BEGIN TASK INPUTS

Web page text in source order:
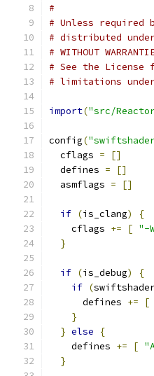
#
# Unless
# distributed
# WITHOUT
# See the License
# limitations
import("src/
config(
  cflags
=
[]
  defines
=
[]
  asmflags
= []
if (is_clang)
{
    cflags
+= [ "-
}
if (is_debug)
{
if (
      defines
+= [
}
} else
{
    defines
+= [
}
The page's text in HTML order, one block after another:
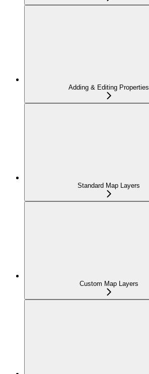
Adding & Editing Properties
Standard Map Layers
Custom Map Layers
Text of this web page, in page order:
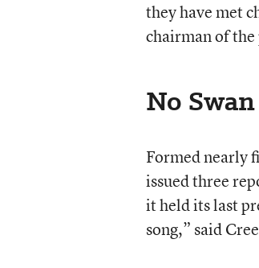
they have met
chairman of
No
Formed nearly
issued three
it held its last
song,” said
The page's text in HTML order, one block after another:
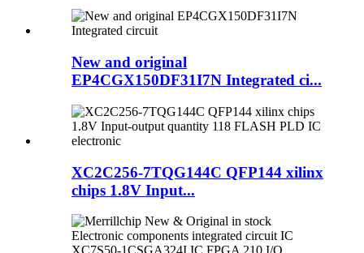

END TASK INPUTS

### ACTIVITY
Write out the records once more, word for word, though without the pictures they contain.

### EXPECTED OUTPUT
Web page text in source order:
#
# Unless
# distributed
# WITHOUT
# See the License
# limitations
import("src/
config(
  cflags
=
[]
  defines
=
[]
  asmflags
= []
if (is_clang)
{
    cflags
+= [ "-
}
if (is_debug)
{
if (
      defines
+= [
}
} else
{
    defines
+= [
}
The page's text in HTML order, one block after another:
Adding & Editing Properties
Standard Map Layers
Custom Map Layers
Text of this web page, in page order:
they have met
chairman of
No
Formed nearly
issued three
it held its last
song,” said
The page's text in HTML order, one block after another:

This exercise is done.